__Action item__: Every record must be transcribed in its entirety, apart from the images, which are to be omitted.

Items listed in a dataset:
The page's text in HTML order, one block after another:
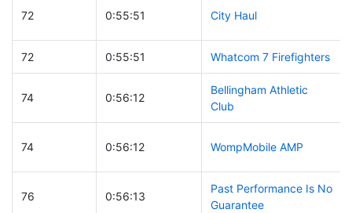
72 0:55:51 City Haul
72 0:55:51 Whatcom 7 Firefighters
74 0:56:12
Bellingham Athletic
Club
74 0:56:12 WompMobile AMP
76 0:56:13
Past Performance Is No
Guarantee
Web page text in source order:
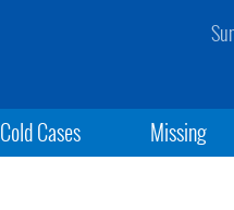
Cold Cases Missing
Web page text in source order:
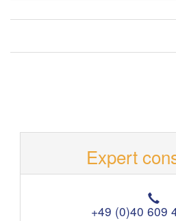
Expert
T
e
+49 (0)40 609
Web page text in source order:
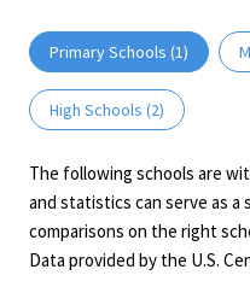
Primary Schools (1)
High Schools (2)
The following schools are
and statistics can serve as
comparisons on the right
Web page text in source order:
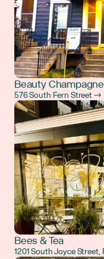
Beauty
576 South Fern Street →
Bees & Tea
1201 South Joyce Street,
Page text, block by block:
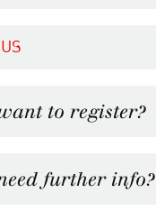
to register?
further info?
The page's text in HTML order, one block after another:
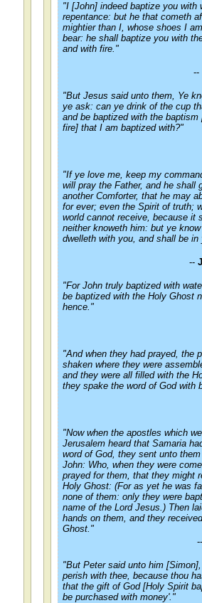
"I [John] indeed baptize you with
repentance: but he that cometh
mightier than I, whose shoes I
bear: he shall baptize you with
and with fire."
--
"But Jesus said unto them, Ye
ye ask: can ye drink of the cup
and be baptized with the baptism
fire] that I am baptized with?"
"If ye love me, keep my
will pray the Father, and he shall
another Comforter, that he may
for ever; even the Spirit of truth;
world cannot receive, because it
neither knoweth him: but ye
dwelleth with you, and shall be in
--
"For John truly baptized with
be baptized with the Holy Ghost
hence."
"And when they had prayed, the
shaken where they were
and they were all filled with the
they spake the word of God with
"Now when the apostles which
Jerusalem heard that Samaria
word of God, they sent unto
John: Who, when they were
prayed for them, that they might
Holy Ghost: (For as yet he was
none of them: only they were
name of the Lord Jesus.) Then
hands on them, and they
Ghost."
"But Peter said unto him [Simon
perish with thee, because thou
that the gift of God [Holy Spirit
be purchased with money'."
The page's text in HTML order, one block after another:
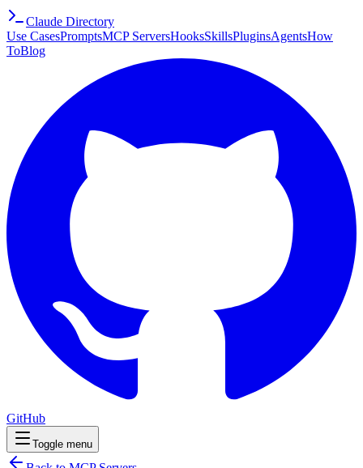
Claude Directory
Use CasesPromptsMCP ServersHooksSkillsPluginsAgentsHow
ToBlog
GitHub
Toggle menu
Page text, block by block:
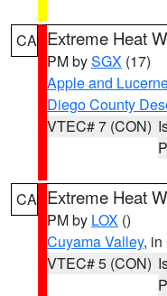
CA Extreme Heat
PM bySGX (17)
Apple and
Diego County
VTEC# 7 (CON)
CA Extreme Heat
PM by LOX ()
Cuyama Valley, in
VTEC# 5 (CON)
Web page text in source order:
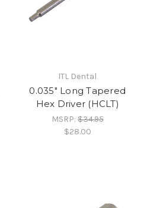
ITL Dental
0.035" Long Tapered
Hex Driver (HCLT)
MSRP:$34.95
$28.00
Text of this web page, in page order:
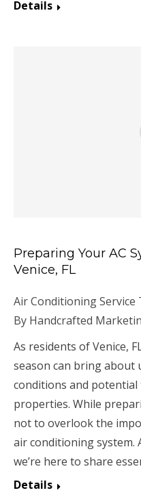
Details
Preparing Your AC
Venice, FL
Air Conditioning Service
By Handcrafted
As residents of Venice,
season can bring about
conditions and
properties. While
not to overlook the
air conditioning system.
we’re here to share
Details
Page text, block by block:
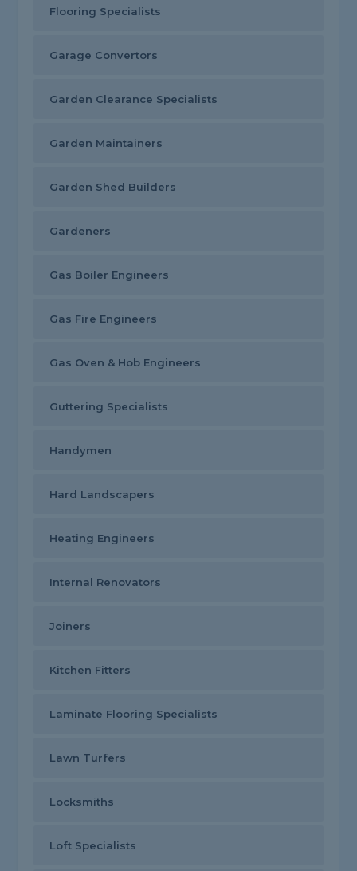
Flooring Specialists
Garage Convertors
Garden Clearance Specialists
Garden Maintainers
Garden Shed Builders
Gardeners
Gas Boiler Engineers
Gas Fire Engineers
Gas Oven & Hob Engineers
Guttering Specialists
Handymen
Hard Landscapers
Heating Engineers
Internal Renovators
Joiners
Kitchen Fitters
Laminate Flooring Specialists
Lawn Turfers
Locksmiths
Loft Specialists
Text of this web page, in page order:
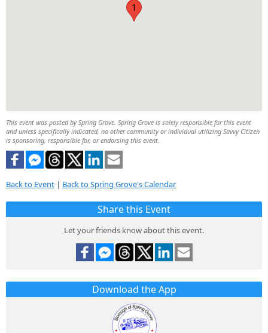
1
This event was posted by Spring Grove. Spring Grove is solely responsible for this event
and unless specifically indicated, no other community or individual utilizing Savvy Citizen
is sponsoring, responsible for, or endorsing this event.
Back to Event | Back to Spring Grove's Calendar
Share this Event
Let your friends know about this event.
Download the App
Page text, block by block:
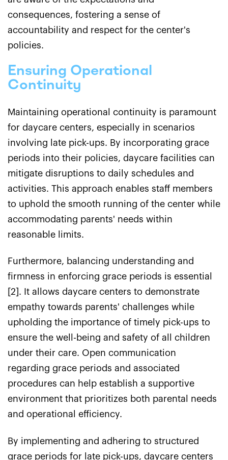
consequences, fostering a sense of
accountability and respect for the center's
policies.
Ensuring Operational
Continuity
Maintaining operational continuity is paramount
for daycare centers, especially in scenarios
involving late pick-ups. By incorporating grace
periods into their policies, daycare facilities can
mitigate disruptions to daily schedules and
activities. This approach enables staff members
to uphold the smooth running of the center while
accommodating parents' needs within
reasonable limits.
Furthermore, balancing understanding and
firmness in enforcing grace periods is essential
[2]. It allows daycare centers to demonstrate
empathy towards parents' challenges while
upholding the importance of timely pick-ups to
ensure the well-being and safety of all children
under their care. Open communication
regarding grace periods and associated
procedures can help establish a supportive
environment that prioritizes both parental needs
and operational efficiency.
By implementing and adhering to structured
grace periods for late pick-ups, daycare centers
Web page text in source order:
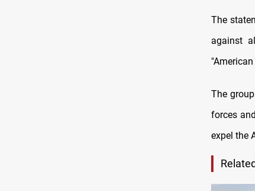
The
against
The
forces
expel the
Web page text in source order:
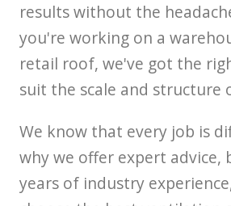
results without the
you're working on a
retail roof, we've got the
suit the scale and structure
We know that every job is
why we offer expert advice,
years of industry
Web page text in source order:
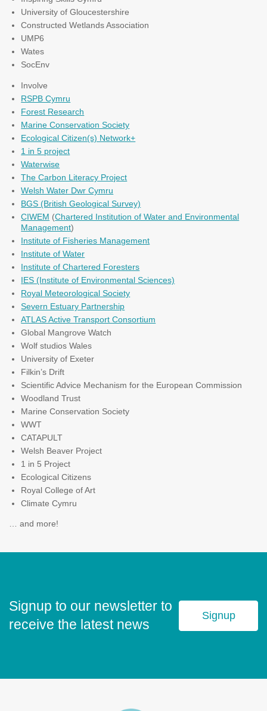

__Expected answer__:
The page's text in HTML order, one block after another:
72 0:55:51 City Haul
72 0:55:51 Whatcom 7 Firefighters
74 0:56:12
Bellingham Athletic
Club
74 0:56:12 WompMobile AMP
76 0:56:13
Past Performance Is No
Guarantee
Web page text in source order:
Cold Cases Missing
Web page text in source order:
Expert
T
e
+49 (0)40 609
Web page text in source order:
Primary Schools (1)
High Schools (2)
The following schools are
and statistics can serve as
comparisons on the right
Web page text in source order:
Beauty
576 South Fern Street →
Bees & Tea
1201 South Joyce Street,
Page text, block by block:
to register?
further info?
The page's text in HTML order, one block after another:
"I [John] indeed baptize you with
repentance: but he that cometh
mightier than I, whose shoes I
bear: he shall baptize you with
and with fire."
--
"But Jesus said unto them, Ye
ye ask: can ye drink of the cup
and be baptized with the baptism
fire] that I am baptized with?"
"If ye love me, keep my
will pray the Father, and he shall
another Comforter, that he may
for ever; even the Spirit of truth;
world cannot receive, because it
neither knoweth him: but ye
dwelleth with you, and shall be in
--
"For John truly baptized with
be baptized with the Holy Ghost
hence."
"And when they had prayed, the
shaken where they were
and they were all filled with the
they spake the word of God with
"Now when the apostles which
Jerusalem heard that Samaria
word of God, they sent unto
John: Who, when they were
prayed for them, that they might
Holy Ghost: (For as yet he was
none of them: only they were
name of the Lord Jesus.) Then
hands on them, and they
Ghost."
"But Peter said unto him [Simon
perish with thee, because thou
that the gift of God [Holy Spirit
be purchased with money'."
The page's text in HTML order, one block after another:
Claude Directory
Use CasesPromptsMCP ServersHooksSkillsPluginsAgentsHow
ToBlog
GitHub
Toggle menu
Page text, block by block:
CA Extreme Heat
PM bySGX (17)
Apple and
Diego County
VTEC# 7 (CON)
CA Extreme Heat
PM by LOX ()
Cuyama Valley, in
VTEC# 5 (CON)
Web page text in source order:
ITL Dental
0.035" Long Tapered
Hex Driver (HCLT)
MSRP:$34.95
$28.00
Text of this web page, in page order:
Details
Preparing Your AC
Venice, FL
Air Conditioning Service
By Handcrafted
As residents of Venice,
season can bring about
conditions and
properties. While
not to overlook the
air conditioning system.
we’re here to share
Details
Page text, block by block:
Flooring Specialists
Garage Convertors
Garden Clearance Specialists
Garden Maintainers
Garden Shed Builders
Gardeners
Gas Boiler Engineers
Gas Fire Engineers
Gas Oven & Hob Engineers
Guttering Specialists
Handymen
Hard Landscapers
Heating Engineers
Internal Renovators
Joiners
Kitchen Fitters
Laminate Flooring Specialists
Lawn Turfers
Locksmiths
Loft Specialists
Text of this web page, in page order:
1
This event was posted by Spring Grove. Spring Grove is solely responsible for this event
and unless specifically indicated, no other community or individual utilizing Savvy Citizen
is sponsoring, responsible for, or endorsing this event.
Back to Event | Back to Spring Grove's Calendar
Share this Event
Let your friends know about this event.
Download the App
Page text, block by block:
consequences, fostering a sense of
accountability and respect for the center's
policies.
Ensuring Operational
Continuity
Maintaining operational continuity is paramount
for daycare centers, especially in scenarios
involving late pick-ups. By incorporating grace
periods into their policies, daycare facilities can
mitigate disruptions to daily schedules and
activities. This approach enables staff members
to uphold the smooth running of the center while
accommodating parents' needs within
reasonable limits.
Furthermore, balancing understanding and
firmness in enforcing grace periods is essential
[2]. It allows daycare centers to demonstrate
empathy towards parents' challenges while
upholding the importance of timely pick-ups to
ensure the well-being and safety of all children
under their care. Open communication
regarding grace periods and associated
procedures can help establish a supportive
environment that prioritizes both parental needs
and operational efficiency.
By implementing and adhering to structured
grace periods for late pick-ups, daycare centers
Web page text in source order:
The
against
The
forces
expel the
Web page text in source order:
results without the
you're working on a
retail roof, we've got the
suit the scale and structure
We know that every job is
why we offer expert advice,
years of industry
Web page text in source order:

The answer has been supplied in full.